The task:
An exact copy of all the data is needed, with every picture left out.

__________________________________________________

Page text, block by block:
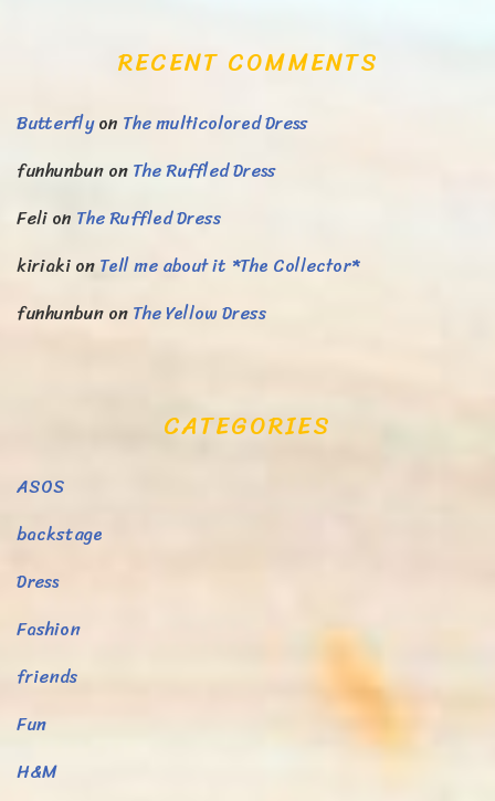
RECENT COMMENTS
Butterflyon The multicolored Dress
funhunbunonThe Ruffled Dress
Felion The Ruffled Dress
kiriakionTell me about it *The Collector*
funhunbunonThe Yellow Dress
CATEGORIES
ASOS
backstage
Dress
Fashion
friends
Fun
H&M
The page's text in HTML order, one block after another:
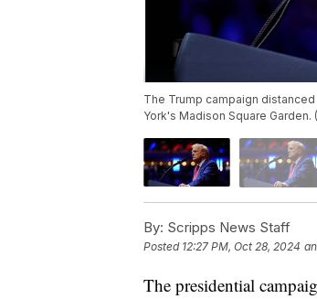
The Trump campaign
York's Madison Square Garden.
By: Scripps News Staff
Posted 12:27 PM, Oct 28, 2024
The presidential
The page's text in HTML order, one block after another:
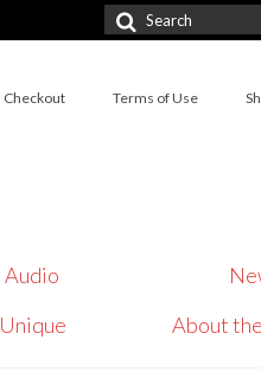
Search
for:
Checkout Terms of Use
Audio
Unique About
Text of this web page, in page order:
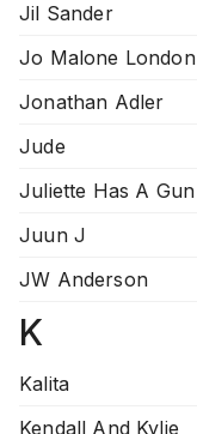
Jil Sander
Jo Malone London
Jonathan Adler
Jude
Juliette Has A Gun
Juun J
JW Anderson
K
Kalita
Kendall And Kylie
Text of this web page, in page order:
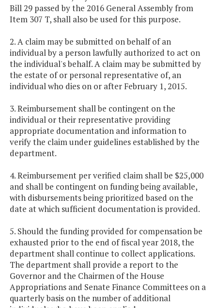
Bill 29 passed by the 2016 General Assembly from
Item 307 T, shall also be used for this purpose.
2. A claim may be submitted on behalf of an
individual by a person lawfully authorized to act on
the individual's behalf. A claim may be submitted by
the estate of or personal representative of, an
individual who dies on or after February 1, 2015.
3. Reimbursement shall be contingent on the
individual or their representative providing
appropriate documentation and information to
verify the claim under guidelines established by the
department.
4. Reimbursement per verified claim shall be $25,000
and shall be contingent on funding being available,
with disbursements being prioritized based on the
date at which sufficient documentation is provided.
5. Should the funding provided for compensation be
exhausted prior to the end of fiscal year 2018, the
department shall continue to collect applications.
The department shall provide a report to the
Governor and the Chairmen of the House
Appropriations and Senate Finance Committees on a
quarterly basis on the number of additional
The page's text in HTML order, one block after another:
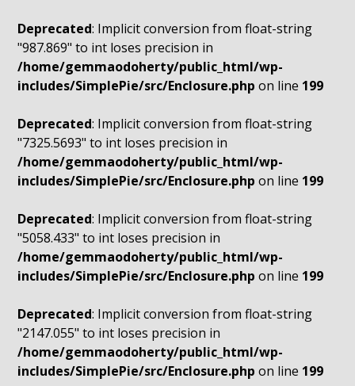
Deprecated: Implicit conversion from float-string
"987.869" to int loses precision in
/home/gemmaodoherty/public_html/wp-
includes/SimplePie/src/Enclosure.php on line 199
Deprecated: Implicit conversion from float-string
"7325.5693" to int loses precision in
/home/gemmaodoherty/public_html/wp-
includes/SimplePie/src/Enclosure.php on line 199
Deprecated: Implicit conversion from float-string
"5058.433" to int loses precision in
/home/gemmaodoherty/public_html/wp-
includes/SimplePie/src/Enclosure.php on line 199
Deprecated: Implicit conversion from float-string
"2147.055" to int loses precision in
/home/gemmaodoherty/public_html/wp-
includes/SimplePie/src/Enclosure.php on line 199
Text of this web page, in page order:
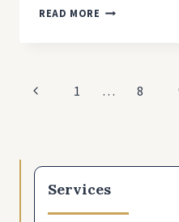
READ MORE HOW
VEGAS
Page
Previous1 … 8
Services
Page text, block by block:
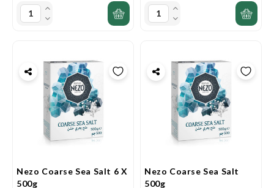
Nezo Coarse Sea Salt 6 X
500g
Nezo Coarse Sea Salt
500g
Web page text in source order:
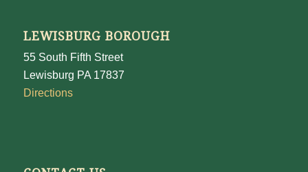
LEWISBURG BOROUGH
55 South Fifth Street
Lewisburg PA 17837
Directions
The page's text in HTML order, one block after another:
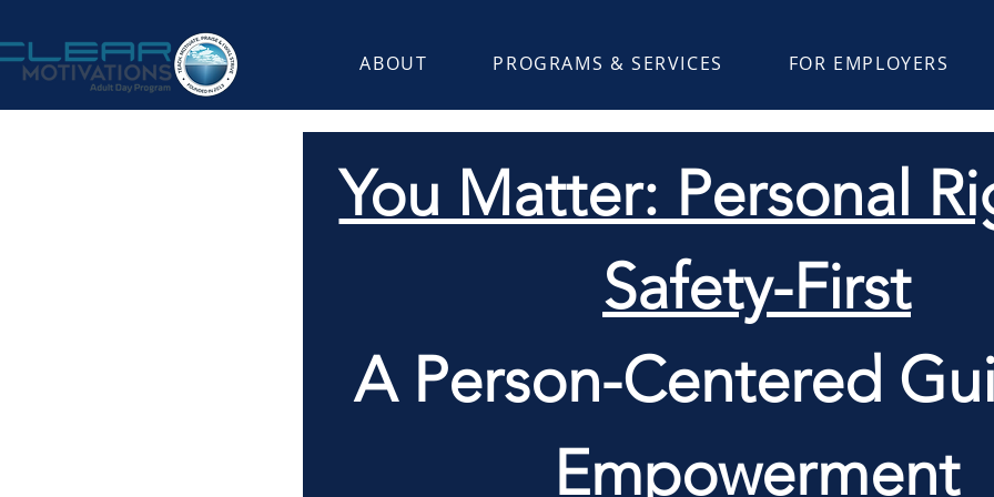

__________________________________________________

Exercise solution:
Page text, block by block:
RECENT COMMENTS
Butterflyon The multicolored Dress
funhunbunonThe Ruffled Dress
Felion The Ruffled Dress
kiriakionTell me about it *The Collector*
funhunbunonThe Yellow Dress
CATEGORIES
ASOS
backstage
Dress
Fashion
friends
Fun
H&M
The page's text in HTML order, one block after another:
The Trump campaign
York's Madison Square Garden.
By: Scripps News Staff
Posted 12:27 PM, Oct 28, 2024
The presidential
The page's text in HTML order, one block after another:
Search
for:
Checkout Terms of Use
Audio
Unique About
Text of this web page, in page order:
Jil Sander
Jo Malone London
Jonathan Adler
Jude
Juliette Has A Gun
Juun J
JW Anderson
K
Kalita
Kendall And Kylie
Text of this web page, in page order:
Bill 29 passed by the 2016 General Assembly from
Item 307 T, shall also be used for this purpose.
2. A claim may be submitted on behalf of an
individual by a person lawfully authorized to act on
the individual's behalf. A claim may be submitted by
the estate of or personal representative of, an
individual who dies on or after February 1, 2015.
3. Reimbursement shall be contingent on the
individual or their representative providing
appropriate documentation and information to
verify the claim under guidelines established by the
department.
4. Reimbursement per verified claim shall be $25,000
and shall be contingent on funding being available,
with disbursements being prioritized based on the
date at which sufficient documentation is provided.
5. Should the funding provided for compensation be
exhausted prior to the end of fiscal year 2018, the
department shall continue to collect applications.
The department shall provide a report to the
Governor and the Chairmen of the House
Appropriations and Senate Finance Committees on a
quarterly basis on the number of additional
The page's text in HTML order, one block after another:
Deprecated: Implicit conversion from float-string
"987.869" to int loses precision in
/home/gemmaodoherty/public_html/wp-
includes/SimplePie/src/Enclosure.php on line 199
Deprecated: Implicit conversion from float-string
"7325.5693" to int loses precision in
/home/gemmaodoherty/public_html/wp-
includes/SimplePie/src/Enclosure.php on line 199
Deprecated: Implicit conversion from float-string
"5058.433" to int loses precision in
/home/gemmaodoherty/public_html/wp-
includes/SimplePie/src/Enclosure.php on line 199
Deprecated: Implicit conversion from float-string
"2147.055" to int loses precision in
/home/gemmaodoherty/public_html/wp-
includes/SimplePie/src/Enclosure.php on line 199
Text of this web page, in page order:
READ MORE HOW
VEGAS
Page
Previous1 … 8
Services
Page text, block by block:
Nezo Coarse Sea Salt 6 X
500g
Nezo Coarse Sea Salt
500g
Web page text in source order:
LEWISBURG BOROUGH
55 South Fifth Street
Lewisburg PA 17837
Directions
The page's text in HTML order, one block after another:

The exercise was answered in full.